GripAble, the company behind the smart mobile assessment and hand and arm rehabilitation device, has appointed global champion for stroke survivors Kate Allatt, as its first-ever ambassador.
Kate suffered a rare, massive brain stem stroke at the age of 39, and then went on to develop locked-in syndrome. Doctors said she’d never walk, talk or be able to use her arms again. But the mother of three defied all predictions, and today, she is a credible and trusted peer mentor, global influencer, and voice for stroke and locked-in syndrome survivors.
The internationally published author of three books, including the acclaimed ‘Running Free – Breaking Out from Locked-in Syndrome’, says that her role as GripAble ambassador is founded in partnership and collaboration:
“As GripAble ambassador, I am working closely with the GripAble team, to inspire fellow stroke survivors to be the best version of themselves, and support the occupational and physical therapists and healthcare professionals working with them.

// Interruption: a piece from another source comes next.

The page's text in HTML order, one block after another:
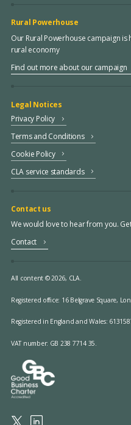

“GripAble is a smart mobile assessment and training device that helps people with weak or weakened movement in their arms and hands after suffering a stroke. I have used and been shown lots of very expensive and inaccessible tech and robotic machines and gizmos that have been developed to support therapists and patients with their rehab, but GripAble is entirely different. It takes down the barriers, is simple to use – including at home – affordable and accessible. It adds the fun to rehab and recovery after suffering a stroke and the life changes that go with it. But beyond that, GripAble really cares about the holistic health of stroke survivors and through my role as ambassador, hopes to inspire motivation in every stroke survivor – especially as we know dopamine levels, which control our motivation levels, can be affected after stroke – and encourage more and more peer mentoring.”
Kate adds: “As well as collaborating with the GripAble team, therapists, healthcare professionals and the stroke survivors too, we will be launching a number of initiatives to enhance physical, emotional and mental support. This ‘Stroke Buddy’ campaign will include regular live coaching webchats, where I will talk openly about the wider issues that affect stroke survivors, live Twitter chats, social media groups and forums, and a Stroke Buddy Group for peer mentoring and support from other stroke survivors.
“I know from my own rehabilitation and recovery following a catastrophic stroke, just how hard it is to remain motivated and focussed, and how critical the relationship between survivors and their therapists is to achieving the very best outcomes, so that stroke survivors can be the best versions of themselves, emotionally, mentally and of course physically.
“I am driven by the desire to inform, motivate, signpost and connect stroke survivors to enable them to be the best they can be, and by collaborating with GripAble as its ambassador, I can take this commitment to a whole new level, especially for people affected by weakened arms and hands following a stroke.”
GripAble has been developed over the last seven years in consultation with thousands of occupational and physical therapists and patients across multiple clinical conditions and leading academic institutions including Imperial College London and Imperial Healthcare NHS Trust.
Dr Paul Rinne, CEO and co-founder of GripAble, says: “Kate and GripAble’s aims are totally aligned. There is an obvious connection and shared objectives, visions and goals. Kate’s passion, energy, resilience and drive are compelling and irresistible, and we are motivated by the same thing – helping people to be the best that they can be.
“In particular, our mutual vision is to make rehab tech accessible and fun for the patients and their therapists too. We are keen to learn as much as we can from Kate to feed our hunger for insights and understanding of the emotional and physical challenges of stroke recovery. Kate is very goal-centred, which matches the tech and focus of GripAble, along with our commitment to tracking and recognising even the tiniest progress.